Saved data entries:
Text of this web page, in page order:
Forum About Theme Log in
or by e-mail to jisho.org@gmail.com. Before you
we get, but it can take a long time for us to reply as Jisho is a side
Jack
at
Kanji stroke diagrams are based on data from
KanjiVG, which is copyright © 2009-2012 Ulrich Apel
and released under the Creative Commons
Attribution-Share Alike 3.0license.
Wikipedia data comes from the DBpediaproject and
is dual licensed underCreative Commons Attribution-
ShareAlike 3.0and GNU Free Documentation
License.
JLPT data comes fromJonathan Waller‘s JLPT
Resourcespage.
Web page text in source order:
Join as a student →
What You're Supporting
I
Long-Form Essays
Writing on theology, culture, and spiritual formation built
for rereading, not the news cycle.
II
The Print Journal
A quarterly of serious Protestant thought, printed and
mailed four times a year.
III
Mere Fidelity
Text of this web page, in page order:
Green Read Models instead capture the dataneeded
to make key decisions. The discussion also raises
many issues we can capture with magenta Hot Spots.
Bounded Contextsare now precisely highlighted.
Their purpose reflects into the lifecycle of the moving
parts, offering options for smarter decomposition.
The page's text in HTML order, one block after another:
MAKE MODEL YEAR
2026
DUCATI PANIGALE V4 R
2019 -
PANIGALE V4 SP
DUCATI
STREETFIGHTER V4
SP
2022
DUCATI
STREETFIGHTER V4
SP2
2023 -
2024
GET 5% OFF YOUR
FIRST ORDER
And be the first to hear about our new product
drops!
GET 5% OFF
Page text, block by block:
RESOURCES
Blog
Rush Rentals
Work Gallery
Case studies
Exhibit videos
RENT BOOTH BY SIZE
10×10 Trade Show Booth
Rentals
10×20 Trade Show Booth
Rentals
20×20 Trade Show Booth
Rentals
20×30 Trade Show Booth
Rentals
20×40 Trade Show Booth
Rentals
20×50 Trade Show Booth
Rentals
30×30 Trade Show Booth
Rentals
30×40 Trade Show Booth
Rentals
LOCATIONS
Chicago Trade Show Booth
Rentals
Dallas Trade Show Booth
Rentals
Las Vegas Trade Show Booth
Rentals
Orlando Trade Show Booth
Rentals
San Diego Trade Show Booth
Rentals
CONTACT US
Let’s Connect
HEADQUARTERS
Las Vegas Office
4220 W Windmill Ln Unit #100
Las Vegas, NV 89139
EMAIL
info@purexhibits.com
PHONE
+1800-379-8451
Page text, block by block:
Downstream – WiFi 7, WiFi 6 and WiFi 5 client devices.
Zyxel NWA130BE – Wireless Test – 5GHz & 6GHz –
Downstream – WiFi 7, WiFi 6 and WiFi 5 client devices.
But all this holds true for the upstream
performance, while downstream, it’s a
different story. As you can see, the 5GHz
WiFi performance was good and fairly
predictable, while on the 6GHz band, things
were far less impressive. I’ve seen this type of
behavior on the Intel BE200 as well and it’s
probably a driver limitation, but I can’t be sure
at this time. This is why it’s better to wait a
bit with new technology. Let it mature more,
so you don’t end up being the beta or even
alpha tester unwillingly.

- **Work to be completed**:
Go through the records above. Copy each line in which the string "Attribution" appears.

- **Answer space**:
Attribution-Share Alike 3.0license.
is dual licensed underCreative Commons Attribution-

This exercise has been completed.